An Apology to you all

I thought it was time I apologised for not being around much for the last few months. The new job I took on in September has had some challenges and by that I mean problems, and by problems I mean evolutionary screw ups. For the battle hardened sysadmin this is nothing but ordinary, this is the first time I had started somewhere that from the scratch wanted to do “DevOps” and it was all about continuous delivery but unfortunately they made a few mistakes which I want to cover to ensure that not only you as fellow readers can look to avoid these but also so you can understand the steps we have taken to start on the path of fixing it; and do not be delussioned to think we are near the fix we have simply turned the boat to face the right direction while we work out how to keep it on course is a conversation for next month.

I’m sure this is going to be a hard battle to win but I’m certain in 3 months time we will have some of the basics under control while stretching for nirvana as all good teams should, now on with the fundermentals that no one should fail, really, well at least try not to.

Now do pay attention 007

  1. Magic can not happen with out hard work – Buying a book, like the Lean startup and preaching it to the masses as the right thing to do is fine, doing that and then failing to follow what you preached is bad. Large organisations looking to do the lean startup should not simply spin up a department sent a huge budget and then expect magic. That is only part of the journey, trying to do the lean startup with out measuring and learning is asking for trouble and for you to loose focus on why it was a good idea.
  2. Don’t implement the end goal first – I mean, Seriously! I’m sure there was a famous saying, “Run before you can walk”? okay I’m obviously being facetious and you should know “We must learn to walk before we can run” an not trying to quote Tony Stark With IT Operations DevOps there is a cost paid for every sticky plaster and ever ‘good enough’ solution, that toll is really easy to fix early on. People understand this with software development but not operations, a silly 2 min decision about going live before the system is ready can take years of a lot of people trying to fix it vs delaying by a week or two, the cost benefit analysis would look hysterical. Continuous integration and delivery are built on good foundations, if you can’t build a system, or manage a release manually successfully you are not ready, try harder. I’m not saying don’t push your self but you all need to understand where the line is and not compromise on that unless there’s a good cause to do so.
  3. Accountability and structure are key – Someone within the business needs to own the whole operational lifecycle before the system is released, In fact while having the idea for running a service, Employ someone then to work out what they need to make it a success 3 – 6 months from now. The operational involvement in releasing a service should be iterative and inclusive from the off set else you’ll end up with some code that is not deployable.
  4. Third parties don’t care about your problems – I’m not saying it’s true for all cases as they should care, but they are driven by different things, different requirements that makes it easy for them to move on. Just because the third party can run the software they made doesn’t mean you can, and to said third parties, Release well tested / versioned code or run a service, don’t do both badly, which you are, sorry. At least by running a service you can hide the fact your code is bad, but start giving it to people when it’s clearly a version 1 and not suitable to be run anywhere is bad.

We can fix it

One of the challenges I faced first was not having the right structure for any real push back on ‘crazyness’ i.e. no management level buy in, no operational seat on the table. This is quite important as it allows the team to push back on work without being distracted on other tasks, someone needs to make the hard call about live site down and releasing code.

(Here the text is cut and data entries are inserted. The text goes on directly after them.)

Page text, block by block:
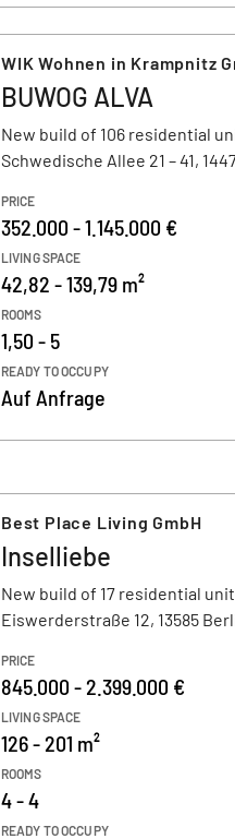
WIK Wohnen in Krampnitz
BUWOG ALVA
New build of 106 residential
Schwedische Allee 21 – 41,
PRICE
352.000 - 1.145.000 €
LIVING SPACE
42,82 - 139,79 m²
ROOMS
1,50 - 5
READY TO OCCUPY
Auf Anfrage
Best Place Living GmbH
Inselliebe
New build of 17 residential
Eiswerderstraße 12, 13585
PRICE
845.000 - 2.399.000 €
LIVING SPACE
126 - 201 m²
ROOMS
4 - 4
READY TO OCCUPY
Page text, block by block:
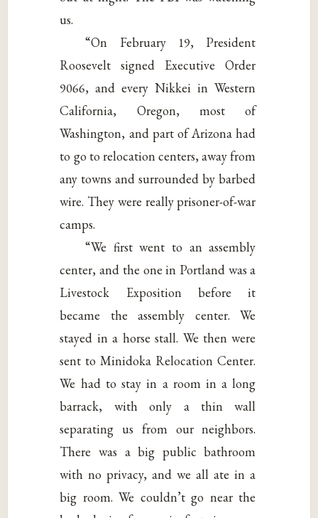
us.
“On February 19, President
Roosevelt signed Executive Order
9066, and every Nikkei in Western
California, Oregon, most of
Washington, and part of Arizona had
to go to relocation centers, away from
any towns and surrounded by barbed
wire. They were really prisoner-of-war
camps.
“We first went to an assembly
center, and the one in Portland was a
Livestock Exposition before it
became the assembly center. We
stayed in a horse stall. We then were
sent to Minidoka Relocation Center.
We had to stay in a room in a long
barrack, with only a thin wall
separating us from our neighbors.
There was a big public bathroom
with no privacy, and we all ate in a
big room. We couldn’t go near the
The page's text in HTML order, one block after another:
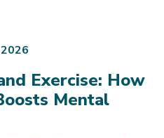
Exercise: How
Mental

Stabilisation of the core fundamentals is critical, get to a stage where reproducibly building the system from scratch is possible. Ensure that the update and releases can be performed reliably manually. Make sure that the system is supportable end to end.

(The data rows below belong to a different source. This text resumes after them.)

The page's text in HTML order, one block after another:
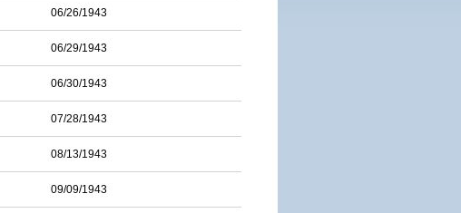
06/26/1943
06/29/1943
06/30/1943
07/28/1943
08/13/1943
09/09/1943

Have an end goal, work out what utopia is and narrow down in on it as time goes on, start executing to a plan, think of this more as playing civilization V or something, if you have a strategy you will be fine, shooting in the dark will end badly for everyone.

Summary

There is always a way out of the most horrid situations, it does require some compromising on the solutions. the Goal is to do what ever it takes to build up slack, enough slack that some of the bits that were done badly can at least be done properly to build up yet more slack, Hopefully by the time there is a few months of slack built up some sort of system can be implemented to ensure ongoing operations remain focused and within plan. Just remember the end goal and aim for it (roughly).